> Posted by Elisabeth Rhyne, Managing Director, CFI
Monique Cohen just stepped down as head of Microfinance Opportunities, the non-profit organization she founded ten years ago. She is leaving MFOpps in very capable hands. Guy Stuart, formerly of the Kennedy School of Government, has already started as the new CEO. This change of leadership provides a good moment to pause and recognize the significant contributions Monique has made not only through Microfinance Opportunities but also as a researcher and thinker about microfinance clients.
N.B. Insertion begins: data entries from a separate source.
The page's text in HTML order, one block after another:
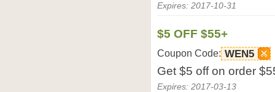
Expires: 2017-10-31
$5 OFF $55+
Coupon Code: WEN5
Get $5 off on order
Expires: 2017-03-13

Monique staked her position from the start as a champion for the client. She argues that anyone offering financial services to the poor needs a deep understanding of, and even empathy with, the poor. And by empathy, I do not mean sentimentality, but the intent to fully listen to and be guided by what low income people say about their situation and their views. This requires a market researcher to set aside preconceived ideas as much as possible, and draw conclusions from client-based evidence, both qualitative and quantitative.
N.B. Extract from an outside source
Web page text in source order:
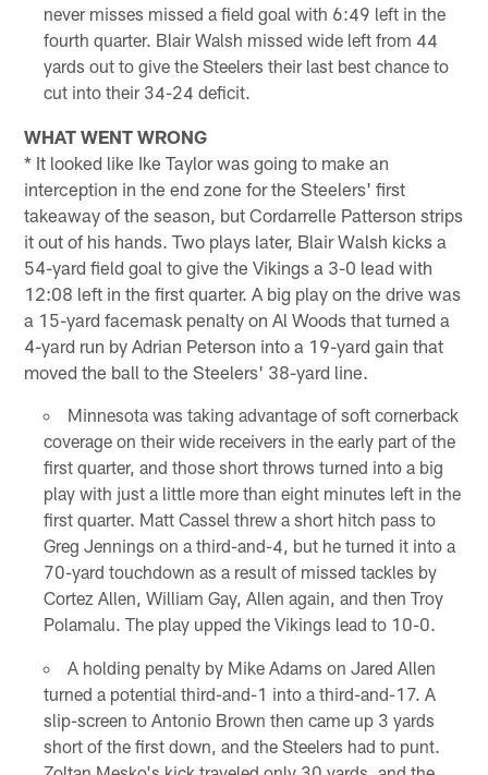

By looking at prospective clients carefully, Monique generated important insights. And since I’ve known Monique quite a long time, I remember when she first talked about some of them. In fact, many of Monique’s insights became part of my own understanding about money and the poor. My first lesson from Monique was about how people in Andean cities finance the construction of their houses through incremental, one-room-at-a-time building patterns. This insight is at the basis of successful housing microfinance in Latin America, which offers relatively small short term home improvement loans to support that process.
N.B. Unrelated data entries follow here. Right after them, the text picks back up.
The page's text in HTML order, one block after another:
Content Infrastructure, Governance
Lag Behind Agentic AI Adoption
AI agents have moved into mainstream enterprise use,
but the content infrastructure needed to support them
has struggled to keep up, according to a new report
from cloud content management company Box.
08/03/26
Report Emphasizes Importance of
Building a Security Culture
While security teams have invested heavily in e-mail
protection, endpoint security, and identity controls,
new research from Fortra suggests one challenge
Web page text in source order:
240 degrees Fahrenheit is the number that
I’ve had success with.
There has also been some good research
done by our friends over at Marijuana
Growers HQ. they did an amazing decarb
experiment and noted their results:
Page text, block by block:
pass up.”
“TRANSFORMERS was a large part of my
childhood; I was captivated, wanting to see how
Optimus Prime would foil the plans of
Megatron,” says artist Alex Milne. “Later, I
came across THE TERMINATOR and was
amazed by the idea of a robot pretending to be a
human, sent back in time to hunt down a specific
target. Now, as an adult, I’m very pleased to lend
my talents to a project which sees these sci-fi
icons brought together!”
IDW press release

In the late 1990s, Monique’s work on the AIMS project at USAID highlighted vulnerability as a central concept in understanding the lives of the poor and the function of financial services in helping people protect themselves against such vulnerabilities. This focus on coping with vulnerability has become important in enabling the microfinance field to gain a more nuanced understanding of the impact of its services on its clients.
When she started MFOpps, Monique intended to assist microfinance institutions learn how to learn from clients. And MFOpps did this. But MFOpps broke new ground when it received one of its first major grants from Citi Foundation to explore financial literacy. At that time the topic was barely recognized as a significant concern. MFOpps developed some of the first financial literacy curricula aimed at low income residents of developing countries. It worked on creative delivery mechanisms and wrestled with the still-daunting challenges of getting messages to people effectively and efficiently. In this way Microfinance Opportunities contributed to the growth of knowledge about financial capability, helping to move the topic to the forefront of financial inclusion.
These days, Monique is participating in a working group on financial capability as part of CFI’s Financial Inclusion 2020 campaign. In her feisty way, she challenges the group not to impose their middle class, western definition of financial capability, but to remember that clients will – and should – define financial capability as they see it, in line with their own reality.
More recently, Monique and Guy have been doing financial diaries research with users of mobile money in Kenya and Malawi. Monique’s latest lesson for me, which comes out of that work, is that product designers who want to attract savers should pay more attention to when people can put money aside, and not get so hung up on why they want to do so. This observation also came out of research on rural residents in Latin America by Jacqueline Urquizo.
In moving on from Microfinance Opportunities, Monique has left in place an organization that occupies a unique and influential place in the financial inclusion world. She’ll now be free to do research on her own, without worrying about management and fundraising, and that’s a good thing. I’m looking forward to my next opportunity to learn something important from her.